Perry Hall Since 1980
by David Marks
Historian, Perry Hall Improvement Association
The 1980's brought radical changes to Perry Hall, with housing developments, shopping
centers, and thousands of new families converging on a rural, pastoral area. While
longtime residents became alarmed at their community's growth, it was certainly to be
expected. Baltimore County was growing at a rate of nearly 100,000 residents every decade,
and Perry Hall was merely the frontier of the expanding suburban belt, one of the last
undeveloped areas to have city water and sewerage. Few people, however, could have
predicted the consequences of such growth since 1980.
Between 1980 and 1990, Perry Hall's population almost doubled, rising from 13,455 to
22,723 residents. The US Census Bureau estimates that over six thousand housing units were
constructed over a ten-year period, most in the vast area behind Seven Courts and
Gunpowder Elementary School. With the sudden growth in population came crowded rooms,
clogged schools, and a dwindling supply of open space. By the end of the decade, public
pressure had become so great that the Baltimore County Council, its membership the
beneficiaries of a voter revolt in 1990, had declared a moratorium on construction until
certain adequate facilities were built.
It wasn't supposed to be this way. Baltimore County planners had targeted the Perry
Hall-White Marsh area for concentrated development since the late 1960's. By focusing
growth into two principal regions, in Owings Mills and Perry Hall/White Marsh, they hoped
to better control the anticipated exodus of city residents into the county. They set
idealistic goals. recommending "planned communities" in the spirit of James
Rouse's Columbia. According to the 1985 Perry Hall-White Marsh Plan, new police and fire
stations, a library, and sewer improvements would "meet the needs of existing and
future residents for the next 15 years."
This assumption failed on three counts. First, it was adopted in 1985, four years after
the opening of White Marsh Mall and the approval of the largest developments in the area.

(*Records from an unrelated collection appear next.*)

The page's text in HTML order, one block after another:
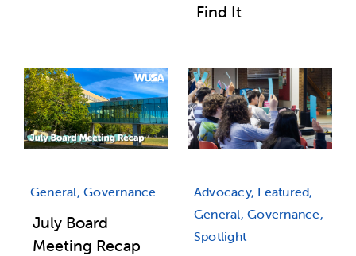
Find It
General, Governance
July Board
Meeting Recap
Advocacy, Featured,
General, Governance,
Spotlight
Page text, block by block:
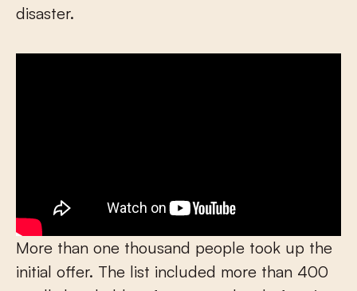
disaster.
More than one thousand people took up the
initial offer. The list included more than 400
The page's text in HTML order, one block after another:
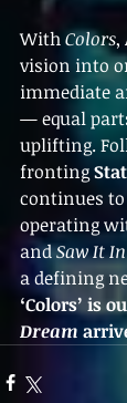
With Colors,
vision into
immediate
— equal
uplifting.
fronting
continues
operating
and Saw It
a defining
‘Colors’ is
Dream
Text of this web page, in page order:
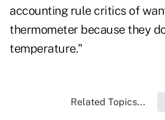
accounting rule critics of
thermometer because they
temperature."
Related Topics...
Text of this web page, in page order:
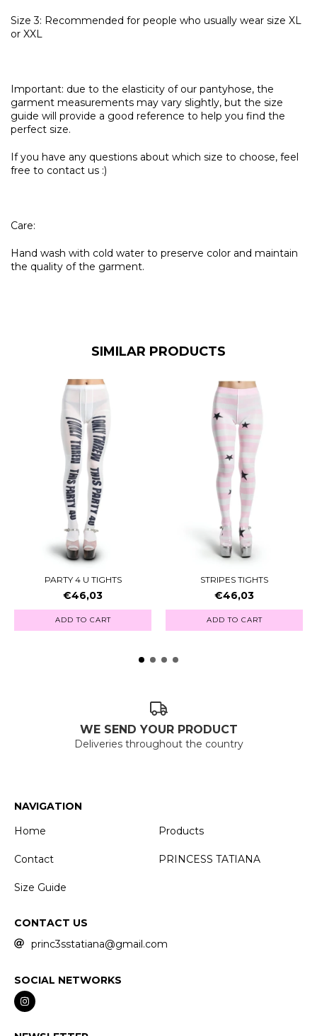
Size 3: Recommended for people who usually wear size XL
or XXL
Important: due to the elasticity of our pantyhose, the
garment measurements may vary slightly, but the size
guide will provide a good reference to help you find the
perfect size.
If you have any questions about which size to choose, feel
free to contact us :)
Care:
Hand wash with cold water to preserve color and maintain
the quality of the garment.
SIMILAR PRODUCTS
PARTY 4 U TIGHTS
€46,03
ADD TO CART
STRIPES TIGHTS
€46,03
ADD TO CART
WE SEND YOUR PRODUCT
Deliveries throughout the country
NAVIGATION
Home
Products
Contact PRINCESS TATIANA
Size Guide
CONTACT US
princ3sstatiana@gmail.com
SOCIAL NETWORKS

Second. it failed to consider outside factors which might hinder the construction of
adequate facilities: economic recession, limited state assistance, and political
resistance from older communities. Third, it treated the two "growth areas" as
similar entities. Owings Mills, however, was built almost entirely over farmland, while
growth in Perry Hall would be overlayed on top of an existing, 200 year-old community.
To many longtime residents, the years since 1980 have meant the destruction of a quiet
way of life and the loss of familiar, unique community landmarks. In 1985, for example,
Berg's dairy went out of business, ending a Perry Hall tradition of thick milk shakes and
romance. That same year, Baltimore County regulators allowed Kentucky Fried Chicken to
bulldoze Bishop's Inn, one of the last remaining historic landmarks in Perry Hall. The
situation reached its boiling point in 1988, when leaders from the Perry Hall Improvement
Association failed to prevent the development of Cedarside Farm, which had been used for
decades as a community park. This was the last truly open space along the central Belair
Road corridor.
The tremendous strain of development on the Perry Hall community has spurred a new
exodus: the flight of Baltimore County residents northward along Route 1, to
rapidly-growing Harford County, with its lower property taxes and limited urban problems.

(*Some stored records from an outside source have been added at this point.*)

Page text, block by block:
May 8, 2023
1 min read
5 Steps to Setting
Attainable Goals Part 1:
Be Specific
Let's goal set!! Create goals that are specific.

This exodus was the principal reason for the 1994 Honeygo plan, which will attempt to
better manage growth within Perry Hall's last undeveloped region. Single-family homes will
be emphasized, as well as lifelong attachments to Baltimore County and the Perry Hall
community.
If growth has brought its share of problems to Perry Hall, development has also created
new opportunities and a diversified way of life. The construction of White Marsh Mall and
the surrounding Towne Center generated thousands of new jobs, bringing state-of-the-art
medical, service, and technological industries to an undeveloped region. Perry Hall has
now been linked to a regional economy. If the community sacrificed a pastoral way of life
and much of its unique identity, Perry Hall gained access to new employment, technology,
and an expanding business sector. In a physical sense, this growth might be epitomized by
the 1993 opening of Route 43, which directly connected Perry Hall and White Marsh to the
Baltimore Beltway and Pulaski Highway. Other significant improvements included the
construction of Joppa View and Seven Oaks Elementary Schools in 19907 the opening of the
White Marsh library in 19887 and the extension of Perry Hall Boulevard in 1990.
Despite these changes, Perry Hall retains time-honored traditions and strong pride in
local institutions. The school is very much the center of the community, with Perry Hall
High's annual Homecoming parade bringing out hundreds of spectators along Ebenezer Road.

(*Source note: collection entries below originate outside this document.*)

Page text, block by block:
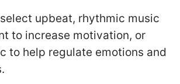
upbeat, rhythmic music
to increase motivation, or
to help regulate emotions and
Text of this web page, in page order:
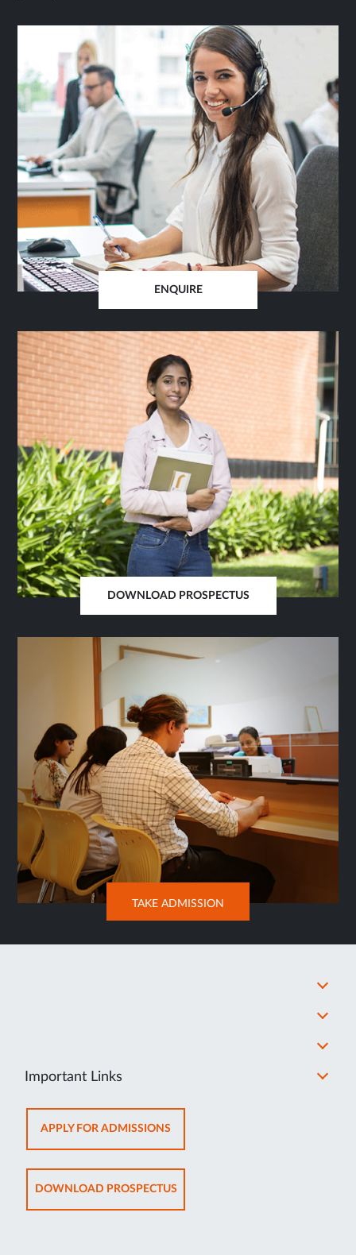
ENQUIRE
SAME
TAB
DOWNLOAD PROSPECTUS
TAB
TAKE ADMISSION OPENS
IN
Important Links
APPLY FOR ADMISSIONSOPENS
IN
NEW
TAB
DOWNLOAD PROSPECTUSOPENS
IN
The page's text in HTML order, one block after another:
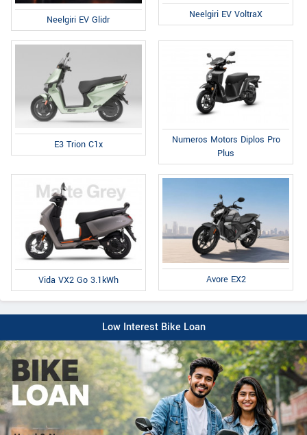
Neelgiri EV Glidr Neelgiri EV VoltraX
E3 Trion C1x
Numeros Motors Diplos Pro
Plus
Vida VX2 Go 3.1kWh Avore EX2
Low Interest Bike Loan
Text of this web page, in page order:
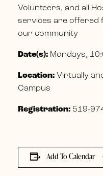
Volunteers, and all
services are offered
our community
Date(s): Mondays,
Location: Virtually
Campus
Registration: 519-
Add To Calendar
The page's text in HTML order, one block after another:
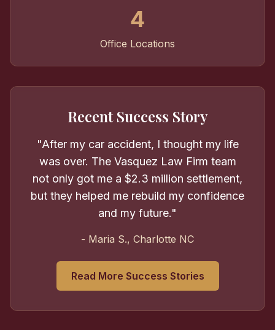
4
Office Locations
Recent Success Story
"After my car accident, I thought my life
was over. The Vasquez Law Firm team
not only got me a $2.3 million settlement,
but they helped me rebuild my confidence
and my future."
- Maria S., Charlotte NC
Read More Success Stories

Strong PTA's represent the bedrock of Perry Hall's successful schools. A new tradition,
the community Christmas tree-lighting at Perry Hall Elementary School, has grown every
year since 1990, drawing over three hundred spectators annually.
In the midst of change and development, the themes of family and local pride run strong
in Perry Hall, as they have since Harry Dorsey Gough founded his family estate in 1775 and
industrious immigrants cleared the land after the Civil War. Some things never change.